This blog is about music on the run; music I listen to while I jog. It'll be first impresssions. No grades, just whether I like it or not. Heck, a week from now, I might change my mind. I'll also post occasional thoughts, to clear the dust bunnies from my head.

Monday, March 14, 2011

View From The Top Of The Bottom


Bro-J note:

I lived in Robert Taylor Homes on the South Side of Chicago, when they were new in the early 1960s. The housing project was, in my opinion, a horrible mistake. It deteriorated into a crime burdened soul sucking complex of housing where fresh air was tainted with an ever present odor of fear. It's decline was breathtakingly fast, already far distant from salvageable when we moved out just a little more than a year after we moved in. Chicago officials decided to tear it all down a few years ago, and that prompted these thoughts:
 
It's a 14th floor view of early '60s Chicago.
21st century Chicagoans of means, would write large checks for those views.
But, these are early 60s views from the projects, where you can see everything in the city, but a way out.

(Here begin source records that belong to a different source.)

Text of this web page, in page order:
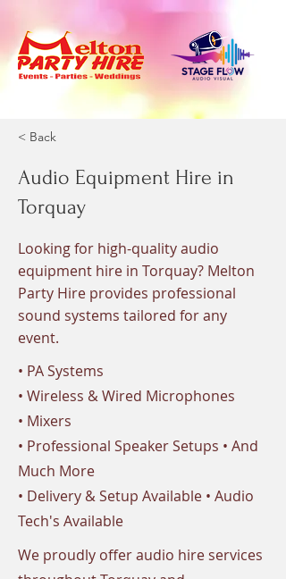
< Back
Audio Equipment Hire in
Torquay
Looking for high-quality audio
equipment hire in Torquay? Melton
Party Hire provides professional
sound systems tailored for any
event.
• PA Systems
• Wireless & Wired Microphones
• Mixers
• Professional Speaker Setups • And
Much More
• Delivery & Setup Available • Audio
Tech's Available
We proudly offer audio hire services
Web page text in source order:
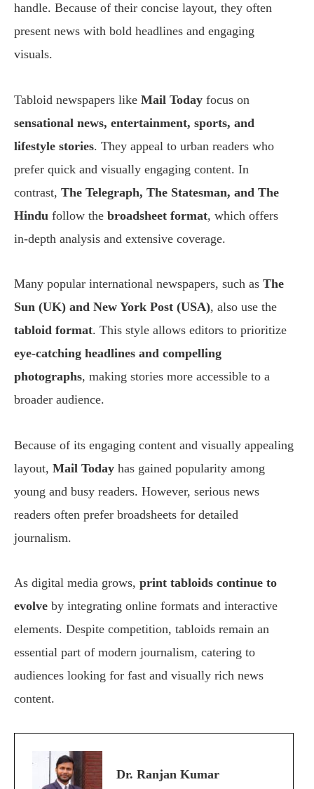
handle. Because of their concise layout, they often
present news with bold headlines and engaging
visuals.
Tabloid newspapers like Mail Today focus on
sensational news, entertainment, sports, and
lifestyle stories. They appeal to urban readers who
prefer quick and visually engaging content. In
contrast, The Telegraph, The Statesman, and The
Hindu follow the broadsheet format, which offers
in-depth analysis and extensive coverage.
Many popular international newspapers, such as The
Sun (UK) and New York Post (USA), also use the
tabloid format. This style allows editors to prioritize
eye-catching headlines and compelling
photographs, making stories more accessible to a
broader audience.
Because of its engaging content and visually appealing
layout, Mail Today has gained popularity among
young and busy readers. However, serious news
readers often prefer broadsheets for detailed
journalism.
As digital media grows, print tabloids continue to
evolve by integrating online formats and interactive
elements. Despite competition, tabloids remain an
essential part of modern journalism, catering to
audiences looking for fast and visually rich news
content.
Dr. Ranjan Kumar
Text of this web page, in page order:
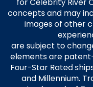
concepts and may
images of other
are subject to
elements are
Four-Star Rated
and Millennium.
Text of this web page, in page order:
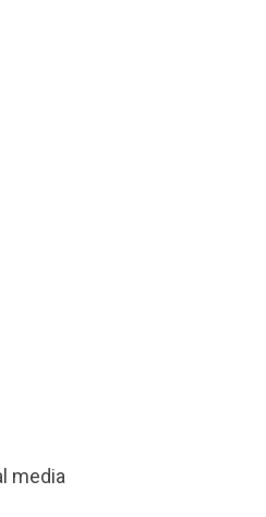
media
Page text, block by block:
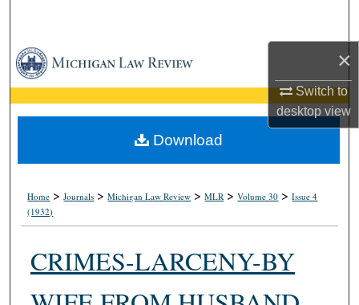
×
Switch to
desktopview
Browse Collections
My Account
About
Home >Journals >Michigan Law Review >MLR >Volume 30 >Issue 4
(1932)
CRIMES-LARCENY-BY
Download
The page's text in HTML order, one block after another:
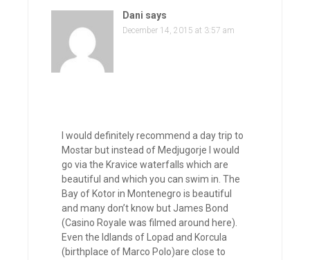
Dani says
December 14, 2015 at 3:57 am
I would definitely recommend a day trip to
Mostar but instead of Medjugorje I would
go via the Kravice waterfalls which are
beautiful and which you can swim in. The
Bay of Kotor in Montenegro is beautiful
and many don’t know but James Bond
(Casino Royale was filmed around here).
Even the Idlands of Lopad and Korcula
(birthplace of Marco Polo)are close to
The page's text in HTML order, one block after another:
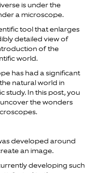
is under the
a microscope.
tool that enlarges
detailed view of
of the
world.
has had a significant
natural world in
study. In this post, you
the wonders
developed around
an image.
developing such
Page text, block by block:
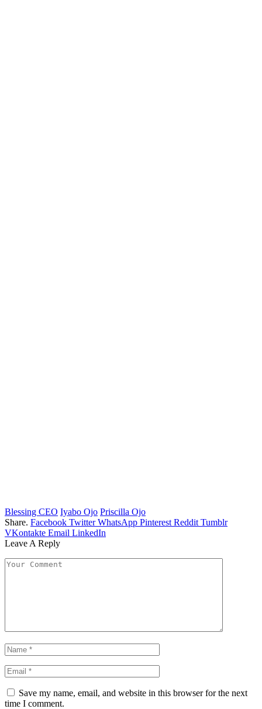
Blessing CEO Iyabo Ojo Priscilla Ojo
Share. Facebook Twitter WhatsApp Pinterest Reddit Tumblr
VKontakte Email LinkedIn
Leave A Reply
Save my name, email, and website in this browser for the next
time I comment.

The housing authority cleared out the old ghetto to build a brand spanking new one.
From people living on top of each other, to people living on top of each other, literally.
Sixteen stories, 10 apartments on each floor.
You could see the top of far off skyscrapers at eye level.
It was much harder to see your way out

Taylor Homes balkanized the South Side.
White brick buildings and red brick buildings.
Rivalries created with brick color as a reason, for people who found it difficult to find reason for so many other things .. terrible things … in their lives.
14th floor views could catch glimpses of the Lake, but not even a hint of a way out.

That's not to say there weren't good times.
Good people, doing good things, with good results.
But the stink of a small evil overpowers the gentle calming aromatics of a huge expanse of lives lived gently, lived simply.
A struggle to see things in perspective,
When it's so hard to see a way out.

Some of us, many of us, did make it out.
I'm sure it was as much luck as work and determination.
Fortunate for us that even though we couldn't see some things,
We knew they were still there.
We couldn't see them, but we could smell, hear, just know there was a way out.
Looking from the fourteenth floor may not have shown the way out,
But there was a lighted path on the ground, just following those who may not have had the views to get out, but never lost the vision.